Collected data entries
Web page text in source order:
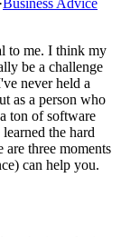
to me. I think my
be a challenge
never held a
as a person who
ton of software
the hard
three moments
can help you.
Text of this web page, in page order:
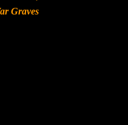
Graves
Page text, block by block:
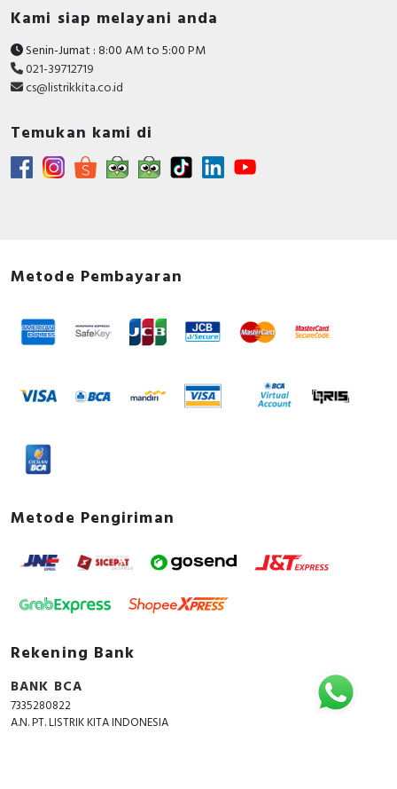
Kami siap melayani anda
Senin-Jumat : 8:00 AM to 5:00 PM
021-39712719
cs@listrikkita.co.id
Temukan kami di
Metode Pembayaran
Metode Pengiriman
Rekening Bank
BANK BCA
7335280822
A.N. PT. LISTRIK KITA INDONESIA

* _EXERCISE DESCRIPTION_: This exercise calls for the records to be given again exactly, without the images.

* _RESULT FOR THIS TASK_:
Web page text in source order:
to me. I think my
be a challenge
never held a
as a person who
ton of software
the hard
three moments
can help you.
Text of this web page, in page order:
Graves
Page text, block by block:
Kami siap melayani anda
Senin-Jumat : 8:00 AM to 5:00 PM
021-39712719
cs@listrikkita.co.id
Temukan kami di
Metode Pembayaran
Metode Pengiriman
Rekening Bank
BANK BCA
7335280822
A.N. PT. LISTRIK KITA INDONESIA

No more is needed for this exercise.